Volunteer: Learn more about becoming a volunteer for Project Angel Heart here.
The Lowdown: Located in Elyria-Swansea, The GrowHaus is an organization centered on empowering neighborhood residents through food distribution and education. They distribute food to those in Globeville and Elyria-Swansea. The Globeville and Elyria-Swansea neighborhoods both meet the USDA definition of a food desert, meaning over a third of residents have to travel over a mile to the nearest grocery store. Both neighborhoods face some of the highest rates of food insecurity in Denver.
Since the start of the pandemic, The GrowHaus launched a mobile food delivery system. In addition, they initiated a Rapid Response food distribution program to deliver over 600,000 meals to families in need.
In Action: The GrowHaus offers multiple food education programs. Primarily, they work to send community educators to schools for educational programs on food nutrition and food access. Each summer, the organization hosts Seed2Seed, a teen leadership program.
Volunteer: Learn more about volunteering with The Grow Haus here.
The Lowdown: Established more than 40 years ago, Metro Caring provides hunger relief for tens of thousands of individuals and families in the Denver Metro Area. Metro Caring sources food from local donors to operate their Fresh Foods Market, a grocery store where people can shop for everything they need without cost. The organization works to ensure nutritious options are available for every person.
In 2017, the organization diversified its approach to include tackling hunger at its root. They launched a series of community initiatives designed to achieve reforms in two major causes of food insecurity: poverty and racial injustice.
“Coloradans do not go hungry because of a lack of food. Coloradans go hungry because they don’t have enough money to put food on the table,” said Teva Sienicki, CEO of Metro Caring. “We must tackle the need for a living wage, the racial wealth gap, and fight for an economy where anyone who works hard can provide for themselves and their family. We recognize our community as our base for a powerful movement for change. Our approach is unique because we don’t assume what our community needs. Instead, we listen to the needs and desires the community itself defines, bringing resources to the table to solve problems hand-in-hand with our participants.”

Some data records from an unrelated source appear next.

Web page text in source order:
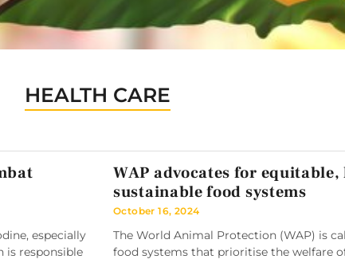
HEALTH CARE
especially
is responsible
WAP advocates for
sustainable food systems
October 16, 2024
The World Animal Protection (WAP) is
food systems that prioritise the welfare
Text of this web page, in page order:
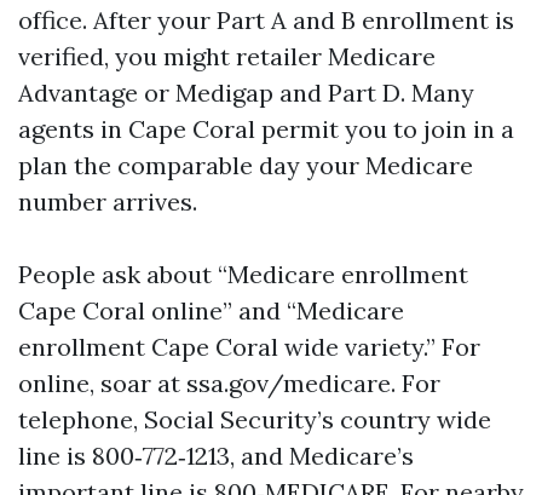
office. After your Part A and B enrollment is
verified, you might retailer Medicare
Advantage or Medigap and Part D. Many
agents in Cape Coral permit you to join in a
plan the comparable day your Medicare
number arrives.
People ask about “Medicare enrollment
Cape Coral online” and “Medicare
enrollment Cape Coral wide variety.” For
online, soar at ssa.gov/medicare. For
telephone, Social Security’s country wide
line is 800‑772‑1213, and Medicare’s
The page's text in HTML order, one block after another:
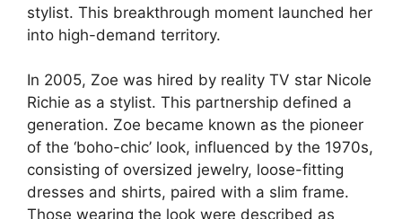
stylist. This breakthrough moment launched her
into high-demand territory.
In 2005, Zoe was hired by reality TV star Nicole
Richie as a stylist. This partnership defined a
generation. Zoe became known as the pioneer
of the ‘boho-chic’ look, influenced by the 1970s,
consisting of oversized jewelry, loose-fitting
dresses and shirts, paired with a slim frame.
Those wearing the look were described as
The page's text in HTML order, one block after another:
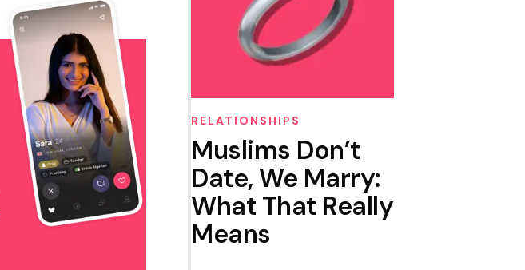
RELATIONSHIPS
Muslims Don’t
Date, We Marry:
What That Really
Means
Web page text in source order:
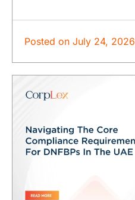
Posted on July 24, 2026
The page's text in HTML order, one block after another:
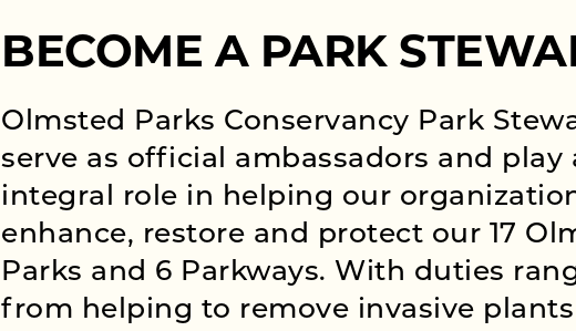
BECOME A PARK
Olmsted Parks Conservancy Park
serve as official ambassadors and play
integral role in helping our
enhance, restore and protect our 17
Parks and 6 Parkways. With duties
from helping to remove invasive
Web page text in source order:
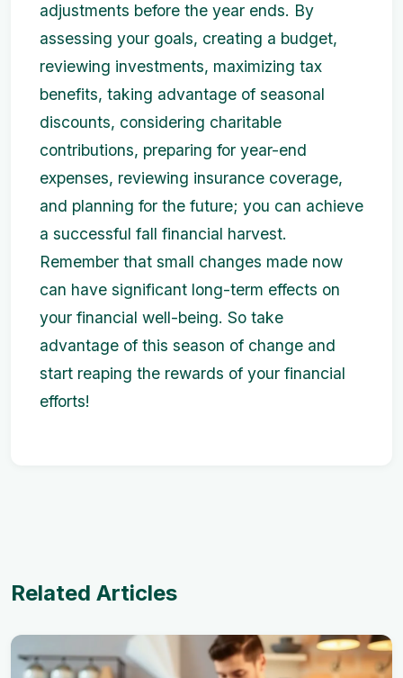
adjustments before the year ends. By
assessing your goals, creating a budget,
reviewing investments, maximizing tax
benefits, taking advantage of seasonal
discounts, considering charitable
contributions, preparing for year-end
expenses, reviewing insurance coverage,
and planning for the future; you can achieve
a successful fall financial harvest.
Remember that small changes made now
can have significant long-term effects on
your financial well-being. So take
advantage of this season of change and
start reaping the rewards of your financial
efforts!
Related Articles
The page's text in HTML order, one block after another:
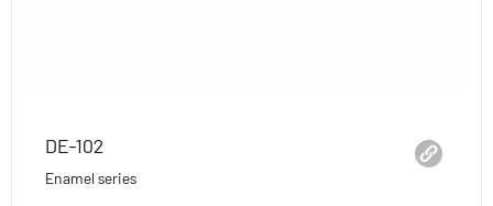
DE-102
Enamel series
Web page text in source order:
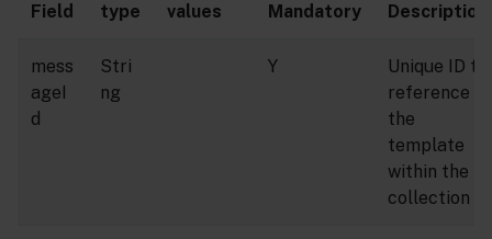
Field
type
values
Mandatory Description
mess
ageI
d
Stri
ng
Y
Unique ID to
reference
the
template
within the
collection
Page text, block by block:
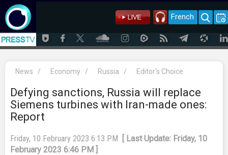
French
News / Economy / Russia / Editor's Choice
Defying sanctions, Russia will replace
Siemens turbines with Iran-made ones:
Report
Friday, 10 February 2023 6:13 PM
[ Last Update: Friday, 10
February 2023 6:46 PM ]
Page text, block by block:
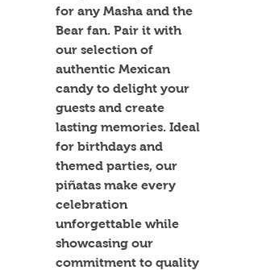
for any Masha and the
Bear fan. Pair it with
our selection of
authentic Mexican
candy to delight your
guests and create
lasting memories. Ideal
for birthdays and
themed parties, our
piñatas make every
celebration
unforgettable while
showcasing our
commitment to quality
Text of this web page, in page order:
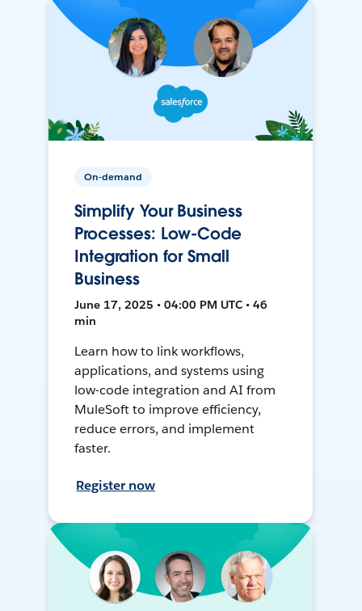
On-demand
Simplify Your Business
Processes: Low-Code
Integration for Small
Business
June 17, 2025 • 04:00 PM UTC • 46
min
Learn how to link workflows,
applications, and systems using
low-code integration and AI from
MuleSoft to improve efficiency,
reduce errors, and implement
faster.
Register now
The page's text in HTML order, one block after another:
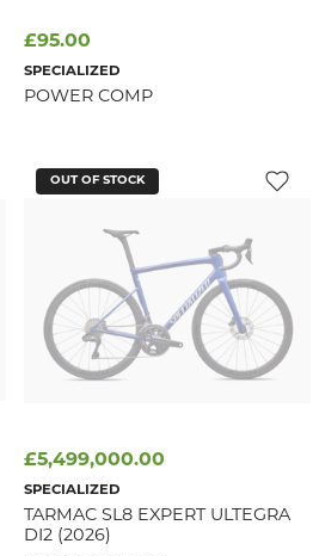
£95.00
SPECIALIZED
POWER COMP
OUT OF STOCK
£5,499,000.00
SPECIALIZED
TARMAC SL8 EXPERT ULTEGRA
DI2 (2026)
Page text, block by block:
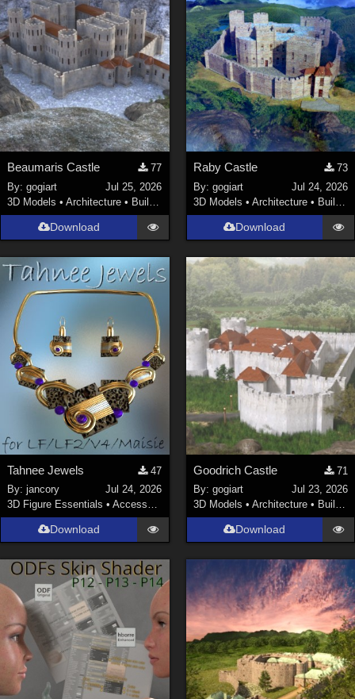
Beaumaris Castle
77
By:gogiart
Jul 25, 2026
3D Models •Architecture • Buildings
Download
Raby Castle
73
By: gogiart
Jul 24, 2026
3D Models • Architecture • Buildings
Download
Tahnee Jewels
47
By:jancory
Jul 24, 2026
3D Figure Essentials •Accessories
Download
Goodrich Castle
71
By: gogiart
Jul 23, 2026
3D Models • Architecture • Buildings
Download
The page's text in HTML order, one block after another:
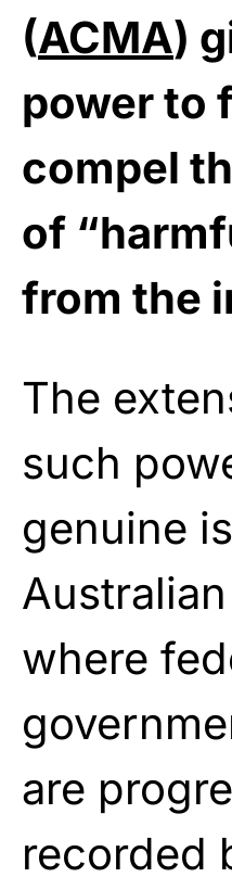
(ACMA)
power to
compel
of
from the
The
such
genuine
where
are
recorded
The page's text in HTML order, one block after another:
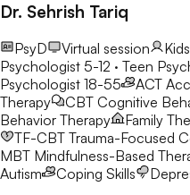
Dr. Sehrish Tariq
PsyD Virtual session
Psychologist 5-12 · Teen
Psychologist 18-55
ACT
Therapy
CBT Cognitive
Behavior Therapy
Family
TF-CBT Trauma-Focused
MBT Mindfulness-Based
Autism
Coping Skills
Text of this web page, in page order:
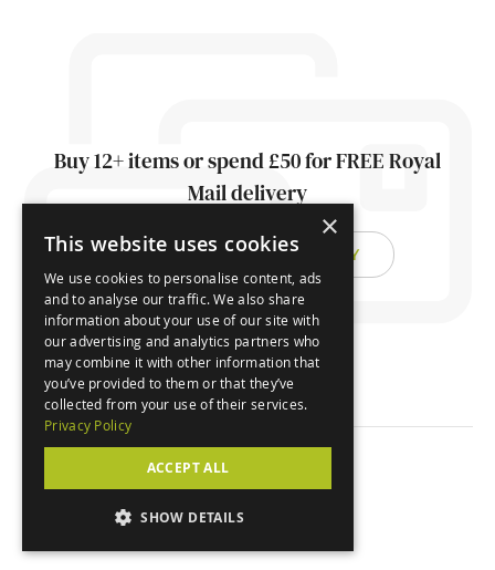
Buy 12+ items or spend £50 for FREE Royal
Mail delivery
FIND OUT ABOUT DELIVERY
×
This website uses cookies
We use cookies to personalise content, ads
and to analyse our traffic. We also share
information about your use of our site with
our advertising and analytics partners who
may combine it with other information that
you’ve provided to them or that they’ve
collected from your use of their services.
Privacy Policy
ACCEPT ALL
SHOW DETAILS
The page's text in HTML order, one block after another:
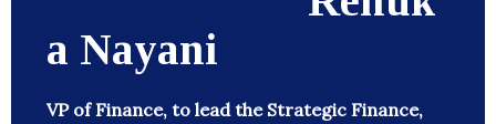
a Nayani
VP of Finance, to lead the Strategic Finance,
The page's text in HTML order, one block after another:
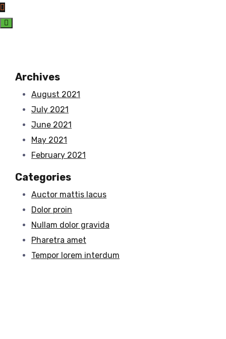
Archives
August 2021
July 2021
June 2021
May 2021
February 2021
Categories
Auctor mattis lacus
Dolor proin
Nullam dolor gravida
Pharetra amet
Tempor lorem interdum
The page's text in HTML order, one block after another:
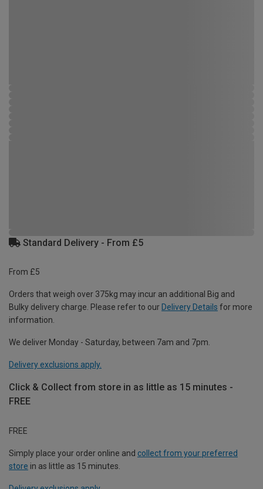
Standard Delivery - From £5
From £5
Orders that weigh over 375kg may incur an additional Big and
Bulky delivery charge. Please refer to our Delivery Details for more
information.
We deliver Monday - Saturday, between 7am and 7pm.
Delivery exclusions apply.
Click & Collect from store in as little as 15 minutes -
FREE
FREE
Simply place your order online and collect from your preferred
store in as little as 15 minutes.
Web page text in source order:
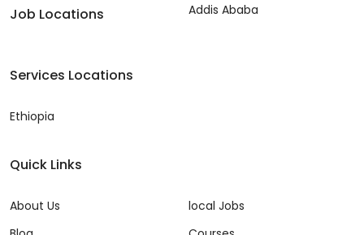
Job Locations Addis Ababa
Services Locations
Ethiopia
Quick Links
About Us
local Jobs
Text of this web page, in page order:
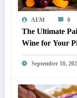
AEM 0
The Ultimate
Wine for Your
September 10,
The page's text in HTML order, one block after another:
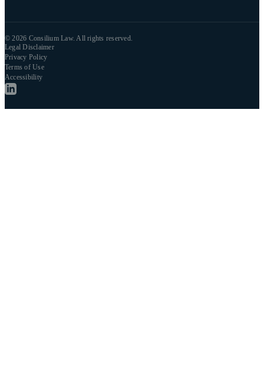
© 2026 Consilium Law. All rights reserved.
Legal Disclaimer
Privacy Policy
Terms of Use
Accessibility
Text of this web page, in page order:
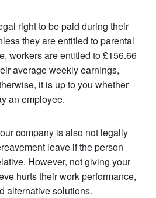
right to be paid during their
they are entitled to parental
workers are entitled to £156.66
average weekly earnings,
it is up to you whether
an employee.
company is also not legally
leave if the person
However, not giving your
hurts their work performance,
alternative solutions.
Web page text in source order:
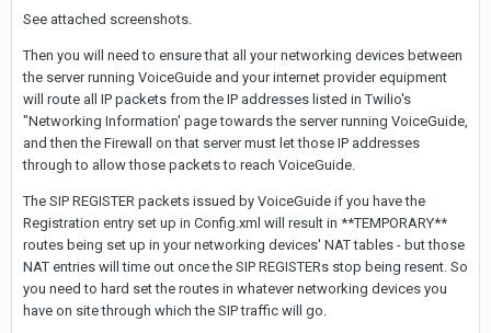
See attached screenshots.
Then you will need to ensure that all your networking devices between
the server running VoiceGuide and your internet provider equipment
will route all IP packets from the IP addresses listed in Twilio's
"Networking Information' page towards the server running VoiceGuide,
and then the Firewall on that server must let those IP addresses
through to allow those packets to reach VoiceGuide.
The SIP REGISTER packets issued by VoiceGuide if you have the
Registration entry set up in Config.xml will result in **TEMPORARY**
routes being set up in your networking devices' NAT tables - but those
NAT entries will time out once the SIP REGISTERs stop being resent. So
you need to hard set the routes in whatever networking devices you
have on site through which the SIP traffic will go.
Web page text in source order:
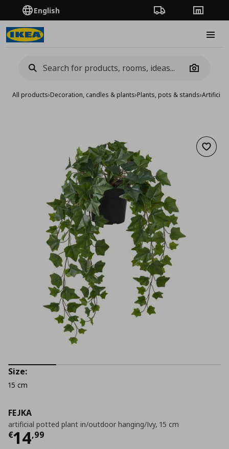
English Order TrackingStores
Camera
All products›Decoration, candles & plants›Plants, pots & stands›Artificial
Add
FEJKA
artificial potted plant in/outdoor hanging/Ivy, 15 cm
€14,99
Τρέχουσα τιμή
Size:
15 cm
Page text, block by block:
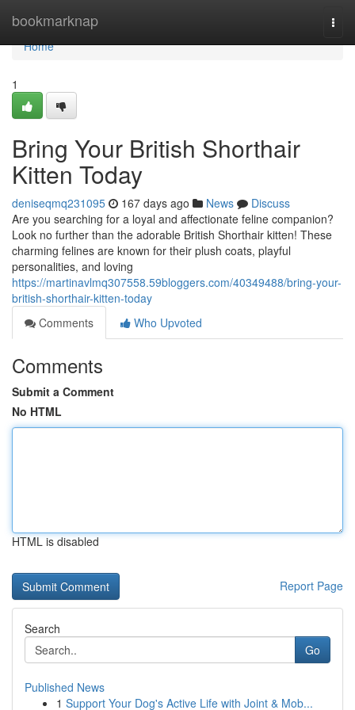
bookmarknap
Home
Home
1
Bring Your British Shorthair
Kitten Today
deniseqmq231095 167 days ago News
Discuss
Are you searching for a loyal and affectionate feline companion?
Look no further than the adorable British Shorthair kitten! These
charming felines are known for their plush coats, playful
personalities, and loving
https://martinavlmq307558.59bloggers.com/40349488/bring-your-
british-shorthair-kitten-today
Comments
Who Upvoted
Comments
Submit a Comment
No HTML
HTML is disabled
Report Page
Search
Go
Published News
1 Support Your Dog's Active Life with Joint & Mob...
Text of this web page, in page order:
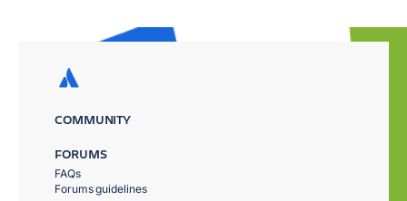
COMMUNITY
FORUMS
FAQs
Forums guidelines
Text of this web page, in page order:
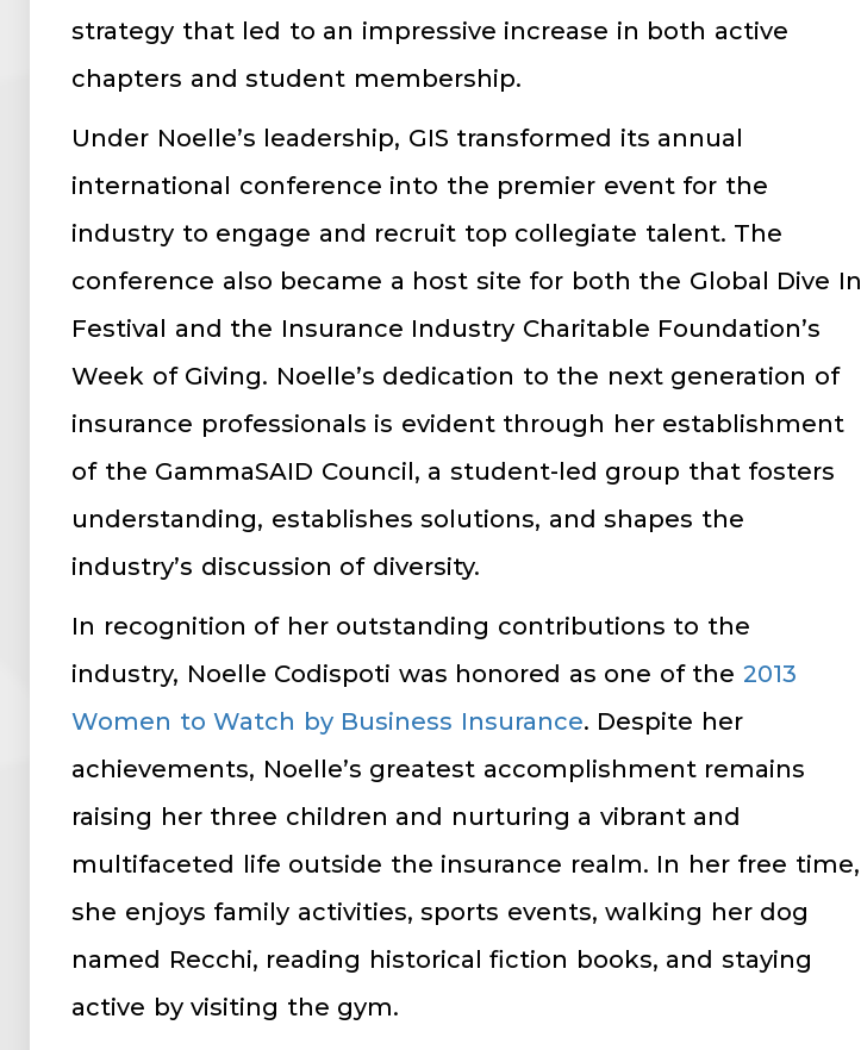
strategy that led to an impressive increase in both active
chapters and student membership.
Under Noelle’s leadership, GIS transformed its annual
international conference into the premier event for the
industry to engage and recruit top collegiate talent. The
conference also became a host site for both the Global Dive In
Festival and the Insurance Industry Charitable Foundation’s
Week of Giving. Noelle’s dedication to the next generation of
insurance professionals is evident through her establishment
of the GammaSAID Council, a student-led group that fosters
understanding, establishes solutions, and shapes the
industry’s discussion of diversity.
In recognition of her outstanding contributions to the
industry, Noelle Codispoti was honored as one of the 2013
Women to Watch by Business Insurance. Despite her
achievements, Noelle’s greatest accomplishment remains
raising her three children and nurturing a vibrant and
multifaceted life outside the insurance realm. In her free time,
she enjoys family activities, sports events, walking her dog
named Recchi, reading historical fiction books, and staying
active by visiting the gym.
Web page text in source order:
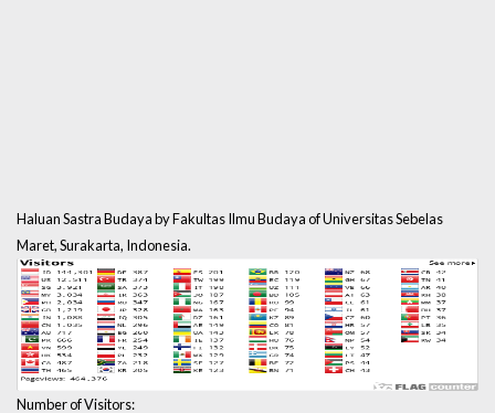
Haluan Sastra Budaya by Fakultas Ilmu Budaya of Universitas Sebelas
Maret, Surakarta, Indonesia.
Number of Visitors:
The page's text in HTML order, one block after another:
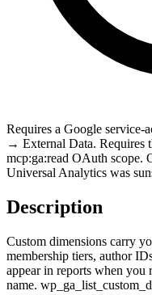
Requires a Google
→ External Data. Requires
mcp:ga:read OAuth
Universal Analytics was
Description
Custom dimensions carry
membership tiers, author
appear in reports when you
name.

In Action: For Metro Caring, their long-term goal is to achieve sustainable food justice by combating the sources of hunger. Caring Voices In Action is one of their community activation programs. Its purpose is to influence local and state policy in order to increase food security on a structural level.
Sometimes emergencies cause widespread hunger, which Metro Caring has less control over. For example, Metro Caring notes the onset of COVID-19 caused the skyrocketing need for food assistance. “We’re still averaging 300% of pre-COVID levels of need for emergency food and expect the need to remain high for at least two more years,” said Sienicki.